Currie spoke of the role of financial technology start-ups, big data, cloud computing, third party collaborations. He noted there was no “silver bullet” in the technology race but the race was speeding up, fuelled by investor money, the same technology advances available outside the valley being used to generate more new ideas, a real sense of accelerate or get left behind.
And there again is a challenge from the technology world and again it is a cultural one. Banks historically have not been good at transforming into something different. For every Mellon Bank which shifted from banking to wealth management, there have been banks like Lehman Bros and Barings blowing themselves up in new markets.
So while banks must learn from Silicon Valley, must certainly learn how to partner with exciting start-ups, banks are not venture capital firms. Some banks are starting to add VC arms and it will be a challenge for boards to determine whether it is better to fund, buy or partner with the providers of new channels of opportunity.
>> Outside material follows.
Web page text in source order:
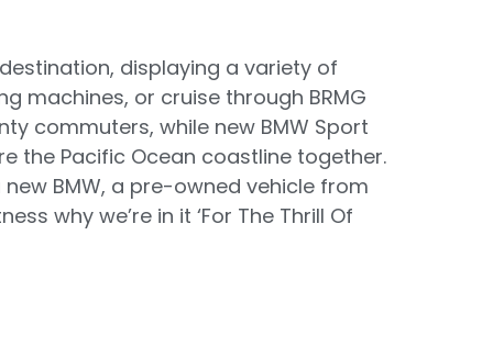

Nor is everything coming out of the valley desirable. And not just those costly strategic dead ends.
ANZ's head of human resources Susie Babani made the point at the report back that she was often one of only a couple of women at meetings. The tech world is still overwhelmingly male.
It is something many have criticised and solutions are being tried. But as Babani said “it's shocking. Shocking. Cultural mix, much stronger, very strong. Gender, I barely saw four women in the whole week. It was tiny, even when you looked around”.
Monocultures are not good for business sustainability and while the tech industry is culturally diverse it is another governance challenge not to import the gender skew along with the capacity for innovation and recovery from failure – because history shows us male corporate cultures have far higher incidences of operational risk, whether that be rogue trading or failing to harness a broad talent mix.
Just how companies respond to the cultural challenge of technology disruption will be one of the key differentiators.